> _EXERCISE REQUIREMENTS_: Each entry that follows is to be duplicated exactly, without its images.

---------- RECORDS SHOWN

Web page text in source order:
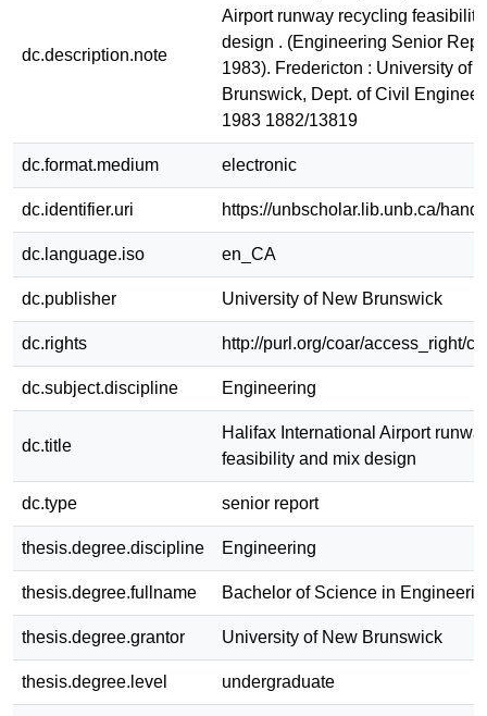
dc.description.note
Airport runway recycling
design . (Engineering Senior
1983). Fredericton : University of
Brunswick, Dept. of Civil
1983 1882/13819
dc.format.medium electronic
dc.identifier.uri https://unbscholar.lib.unb.ca/
dc.language.iso en_CA
dc.publisher University of New Brunswick
dc.rights http://purl.org/coar/access_right/
dc.subject.discipline Engineering
dc.title
Halifax International Airport
feasibility and mix design
dc.type senior report
thesis.degree.discipline Engineering
thesis.degree.fullname Bachelor of Science in
thesis.degree.grantor University of New Brunswick
thesis.degree.level undergraduate
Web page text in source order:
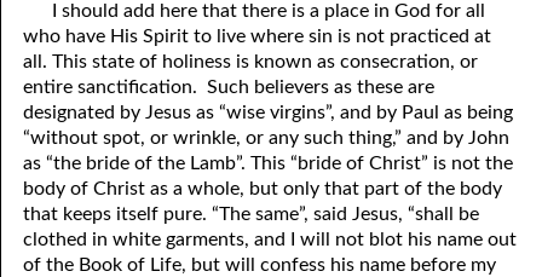
I should add here that there is a place in God for all
who have His Spirit to live where sin is not practiced at
all. This state of holiness is known as consecration, or
entire sanctification. Such believers as these are
designated by Jesus as “wise virgins”, and by Paul as being
“without spot, or wrinkle, or any such thing,” and by John
as “the bride of the Lamb”. This “bride of Christ” is not the
body of Christ as a whole, but only that part of the body
that keeps itself pure. “The same”, said Jesus, “shall be
clothed in white garments, and I will not blot his name out
of the Book of Life, but will confess his name before my
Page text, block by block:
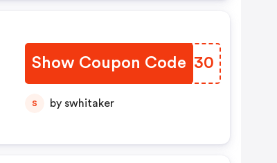
Show Coupon Code
XUSU30
S by swhitaker
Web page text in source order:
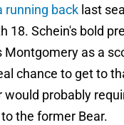
running back last
18. Schein's bold
Montgomery as a
chance to get to
would probably
the former Bear.
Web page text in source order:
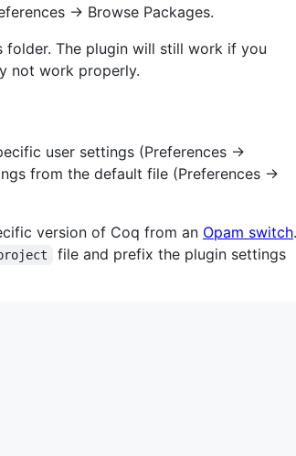
-> Browse Packages.
folder. The plugin will still work if you
not work properly.
user settings (Preferences ->
from the default file (Preferences ->
version of Coq from an Opam switch.
file and prefix the plugin settings
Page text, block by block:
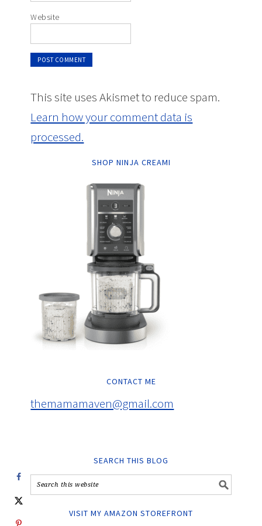
Website
This site uses Akismet to reduce spam.
Learn how your comment data is
processed.
SHOP NINJA CREAMI
CONTACT ME
themamamaven@gmail.com
SEARCH THIS BLOG
VISIT MY AMAZON STOREFRONT
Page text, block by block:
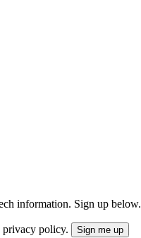
information. Sign up below.
privacy policy.
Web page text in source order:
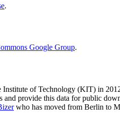
.
Google Group.
Institute of Technology (KIT) in
provide this data for public
who has moved from Berlin to
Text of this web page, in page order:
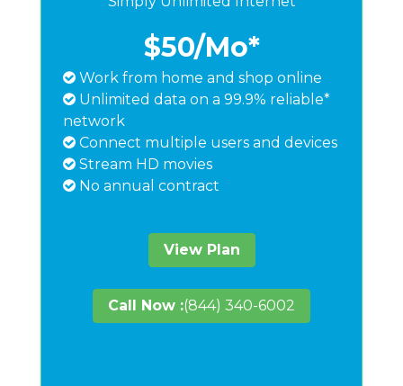
$50/Mo*
Work from home and shop online
Unlimited data on a 99.9% reliable*
network
Connect multiple users and devices
Stream HD movies
No annual contract
View Plan
Call Now :(844) 340-6002
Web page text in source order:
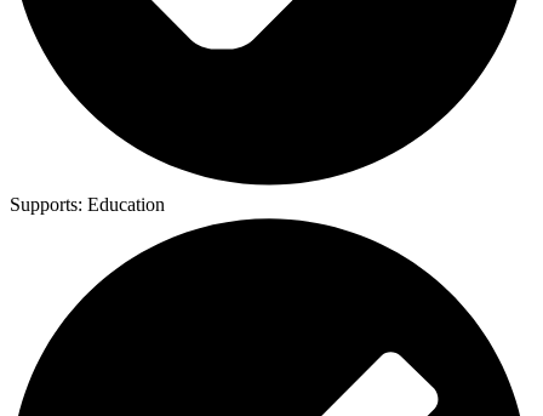
Supports: Education
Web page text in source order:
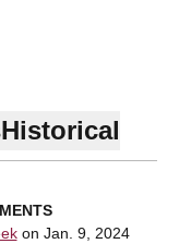
Historical
on Jan. 9, 2024
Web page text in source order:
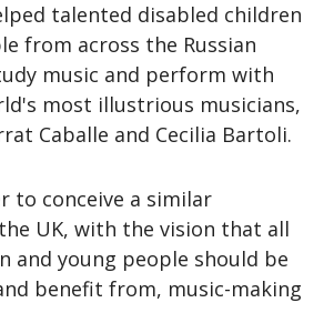
talented disabled children
from across the Russian
music and perform with
most illustrious musicians,
Caballe and Cecilia Bartoli.
to conceive a similar
UK, with the vision that all
and young people should be
benefit from, music-making
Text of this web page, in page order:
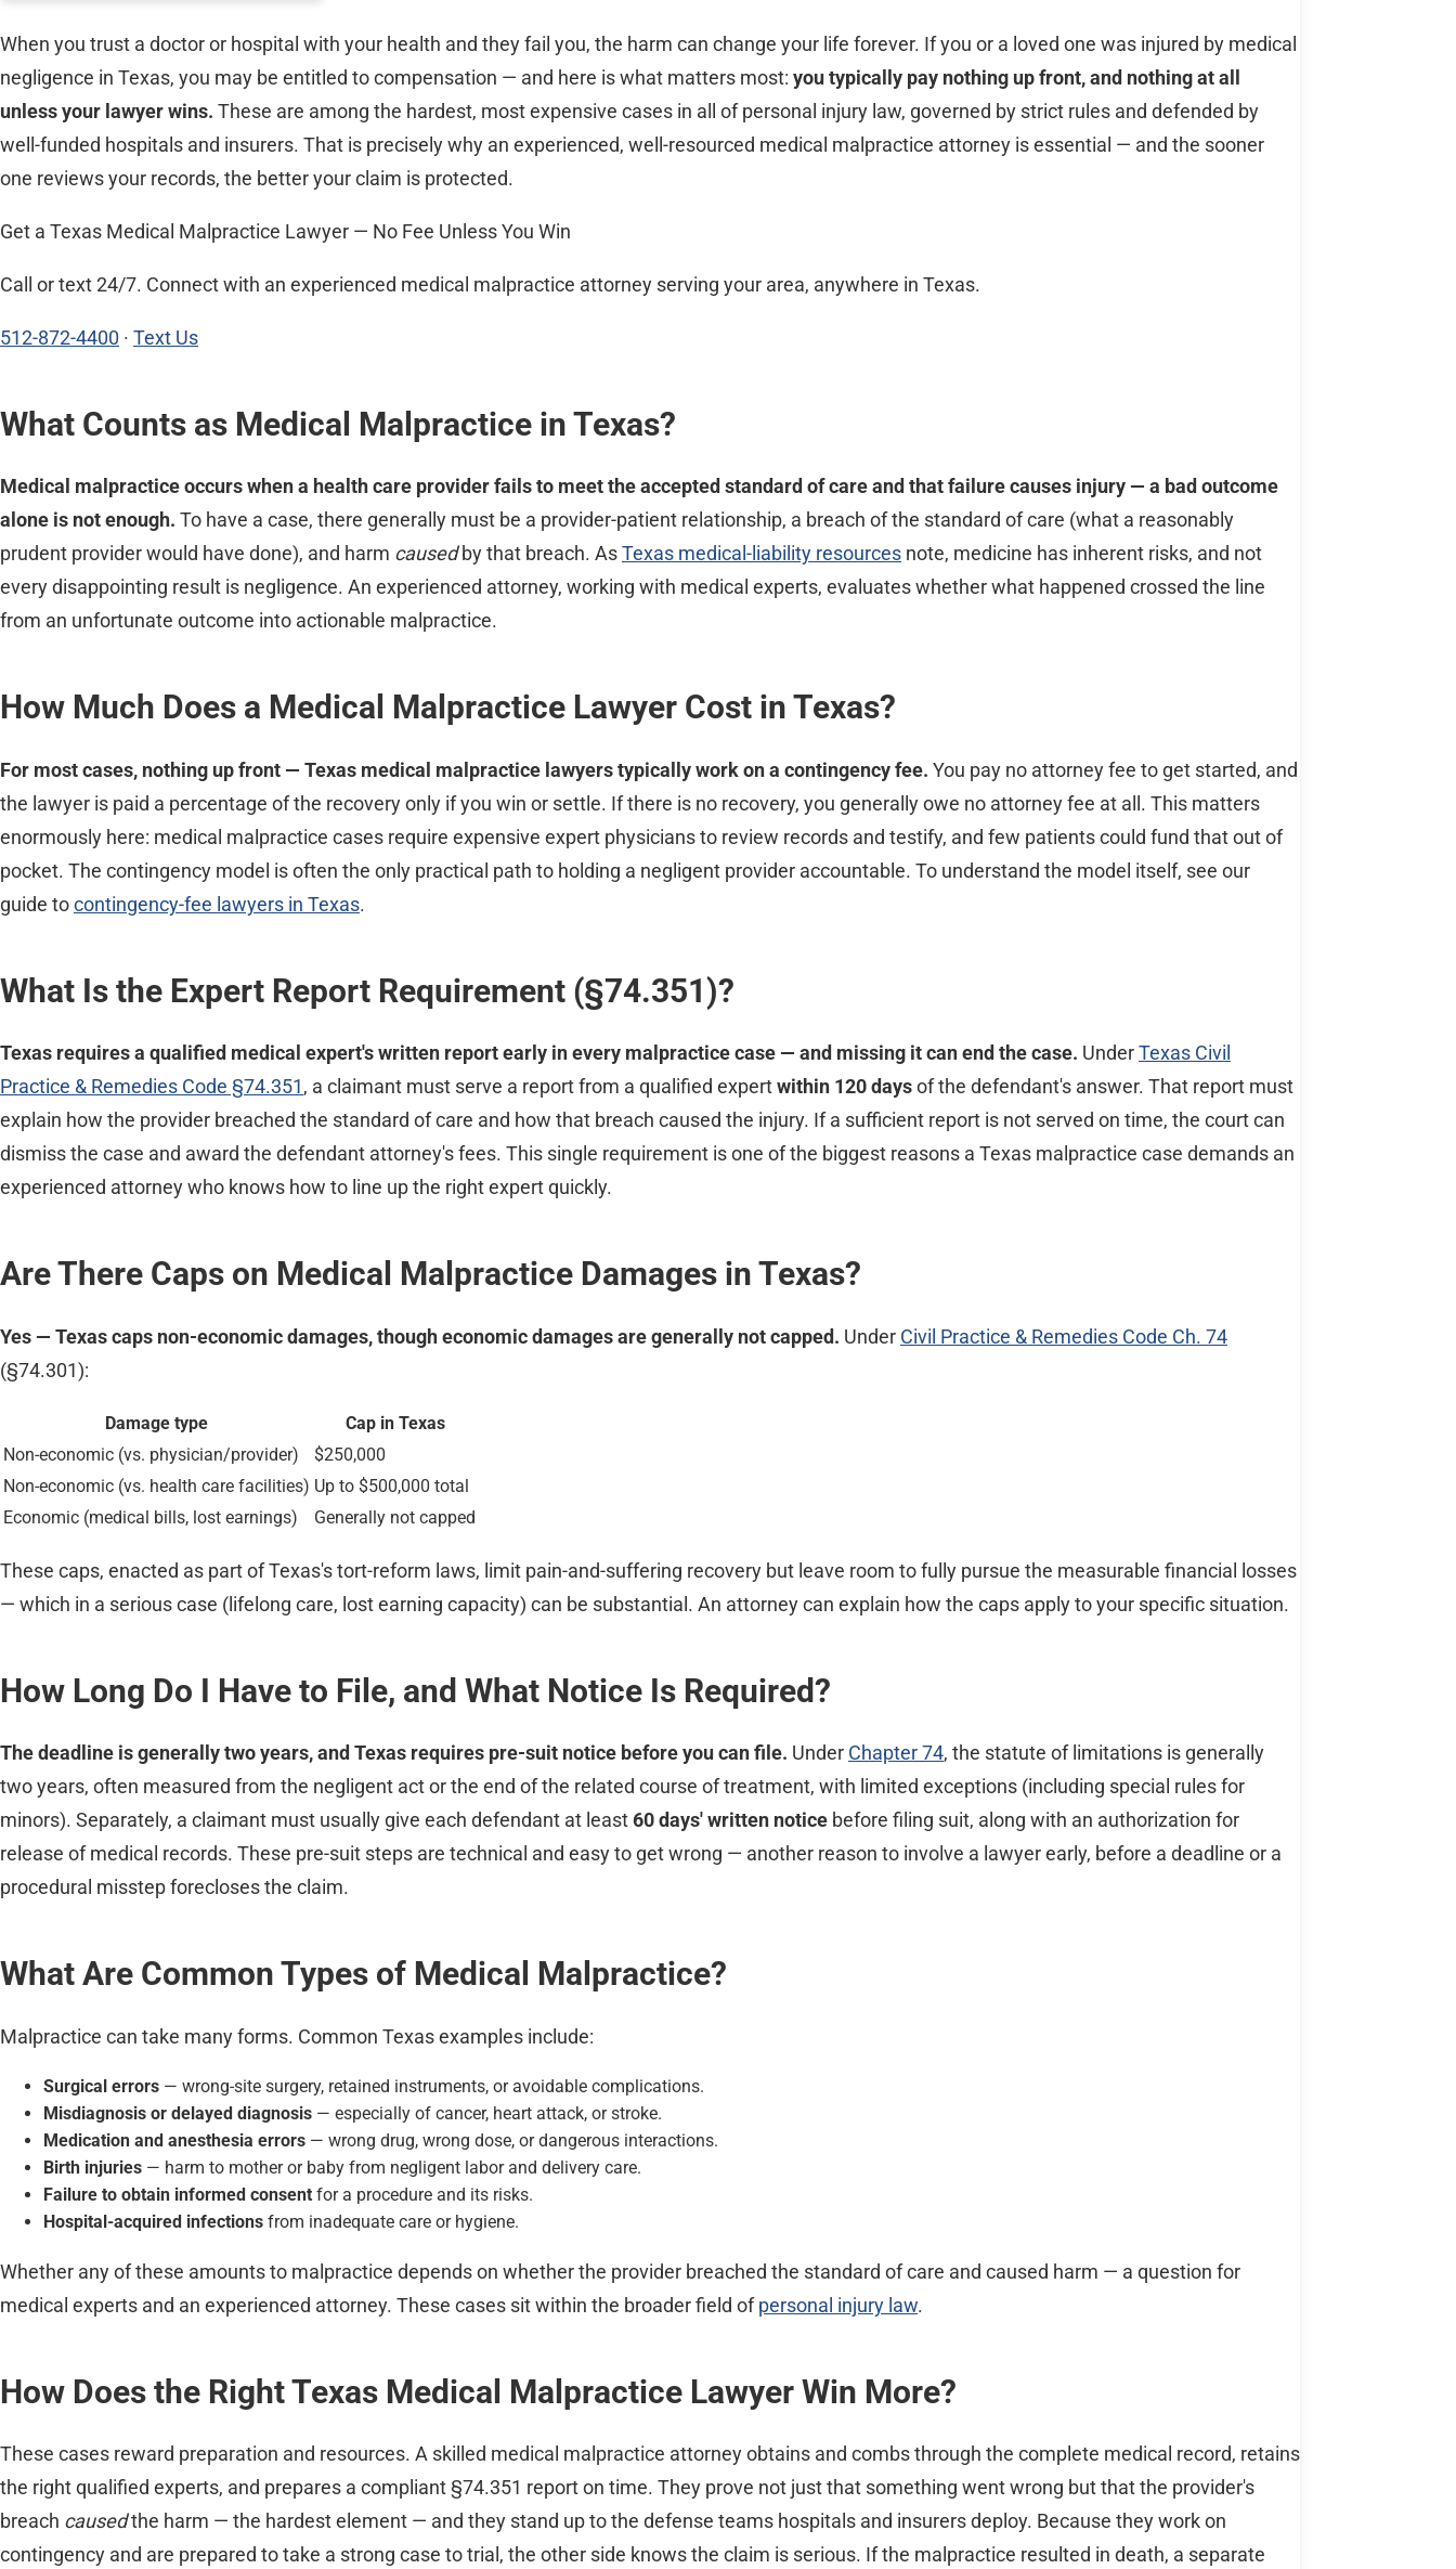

--------------------

> _EXPECTED ANSWER_:
Web page text in source order:
dc.description.note
Airport runway recycling
design . (Engineering Senior
1983). Fredericton : University of
Brunswick, Dept. of Civil
1983 1882/13819
dc.format.medium electronic
dc.identifier.uri https://unbscholar.lib.unb.ca/
dc.language.iso en_CA
dc.publisher University of New Brunswick
dc.rights http://purl.org/coar/access_right/
dc.subject.discipline Engineering
dc.title
Halifax International Airport
feasibility and mix design
dc.type senior report
thesis.degree.discipline Engineering
thesis.degree.fullname Bachelor of Science in
thesis.degree.grantor University of New Brunswick
thesis.degree.level undergraduate
Web page text in source order:
I should add here that there is a place in God for all
who have His Spirit to live where sin is not practiced at
all. This state of holiness is known as consecration, or
entire sanctification. Such believers as these are
designated by Jesus as “wise virgins”, and by Paul as being
“without spot, or wrinkle, or any such thing,” and by John
as “the bride of the Lamb”. This “bride of Christ” is not the
body of Christ as a whole, but only that part of the body
that keeps itself pure. “The same”, said Jesus, “shall be
clothed in white garments, and I will not blot his name out
of the Book of Life, but will confess his name before my
Page text, block by block:
Show Coupon Code
XUSU30
S by swhitaker
Web page text in source order:
running back last
18. Schein's bold
Montgomery as a
chance to get to
would probably
the former Bear.
Web page text in source order:
-> Browse Packages.
folder. The plugin will still work if you
not work properly.
user settings (Preferences ->
from the default file (Preferences ->
version of Coq from an Opam switch.
file and prefix the plugin settings
Page text, block by block:
Website
This site uses Akismet to reduce spam.
Learn how your comment data is
processed.
SHOP NINJA CREAMI
CONTACT ME
themamamaven@gmail.com
SEARCH THIS BLOG
VISIT MY AMAZON STOREFRONT
Page text, block by block:
information. Sign up below.
privacy policy.
Web page text in source order:
.
Google Group.
Institute of Technology (KIT) in
provide this data for public
who has moved from Berlin to
Text of this web page, in page order:
$50/Mo*
Work from home and shop online
Unlimited data on a 99.9% reliable*
network
Connect multiple users and devices
Stream HD movies
No annual contract
View Plan
Call Now :(844) 340-6002
Web page text in source order:
Supports: Education
Web page text in source order:
Historical
on Jan. 9, 2024
Web page text in source order:
talented disabled children
from across the Russian
music and perform with
most illustrious musicians,
Caballe and Cecilia Bartoli.
to conceive a similar
UK, with the vision that all
and young people should be
benefit from, music-making
Text of this web page, in page order:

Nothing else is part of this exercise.